菌血症とは、血液に細菌が存在している状態のことで、歯科治療にともない細菌が血液循環に侵入し、血流により全身に拡散してしまうこと。

通常は生体の免疫系によって除去されるのですが、易感染性宿主においてはそれらの菌が人工弁などに付着し、バイオフィルムを形成して慢性化。

全身の重篤な疾患の引き金になる可能性があります。

しかし、歯周病も含めて、歯原性の菌血症や、より重度の敗血症のメカニズムはどこまでわかっているのか、明確にはなっていません。

次に、慢性根尖性歯周炎という立場でみてみましょう。

慢性的な根尖病変の存在は、免疫反応が長期に持続している状態を表しています。

根尖孔外に出ていく細菌やその副産物などが抗原となり、抗体反応による免疫複合物ができ、III型アレルギーが持続的に生じているわけです。

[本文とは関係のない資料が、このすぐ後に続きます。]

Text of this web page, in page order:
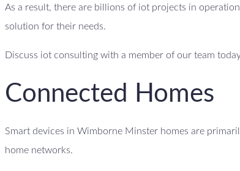
As a result, there are billions of iot projects in
solution for their needs.
Discuss iot consulting with a member of our team
Connected Homes
Smart devices in Wimborne Minster homes are
home networks.
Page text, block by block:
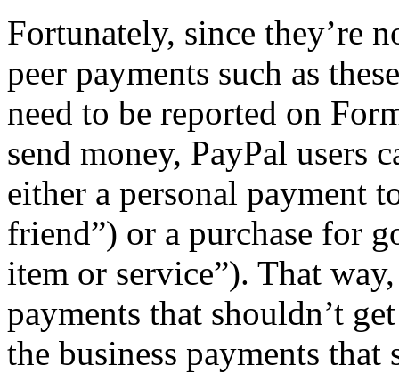
Fortunately, since they’re
peer payments such as
need to be reported on
send money, PayPal users
either a personal payment
friend”) or a purchase for
item or service”). That
payments that shouldn’t
the business payments that

また、根尖病変部ではIV型アレルギー反応による炎症が起こっています。

これにより、全身的な炎症を惹起する可能性が考えられます。

たとえばIII型アレルギー疾患として、糸球体腎炎や関節炎があります。

根尖病変があると、血中のC反応性タンパク(CRP)の増悪に影響しているかもしれません。

また、IV型アレルギー疾患として、金属アレルギーがあります。

補綴物除去だけでなく、根管治療による感染・炎症の除去も、全身の炎症反応を減らす効果がありそうです。

しかし、これらはあくまで基礎医学的な知見の統合や、症例報告による考察であり、まだまだ研究が求められる領域です。

「あり得る話だが、どこまで影響を及ぼしているかは、正直わからない」という言葉に集約されてしまいますので、
エンドと全身疾患だけでエンドのプレゼンスを押し上げるには力不足かもしれません。

では、エンドの国民的認知度向上について、どんな切り口があるでしょうか。

たとえば、日本における「国民の8割は歯周病」という言葉。

これは「何をもってして歯周病としてカウントしているか」で“盛ってる感”が見え隠れしますが、
国民に知ってもらうという点では大成功なキャッチフレーズだと思います。

エンドも、「エンドと全身疾患」という切り口を探すことと合わせて、

 「今の根管治療はこんなことができますよ」
 「歯の内部ってこんなに複雑なんですよ」
 「歯が残せるってすばらしいですね」
 「治療には本当はしっかりした時間と手間が必要なんです」
 
というさまざまな健康観でアピールして、エンドの価値が高まってほしいと願っています。

合わせて、みなさんで知恵を出してインパクトのあるキャッチフレーズを考えたいものです。

アイディアがありましたら、ぜひ日本歯内療法学会へのご提案をお待ちしております。

<参考文献>
Tsuneishi et al. Radiographic evaluation of periapical status and prevalence of endodontic treatment in an adult Japanese. Oral Surg Oral Med Oral Pathol Oral Radiol Endod 2005;100:631-635.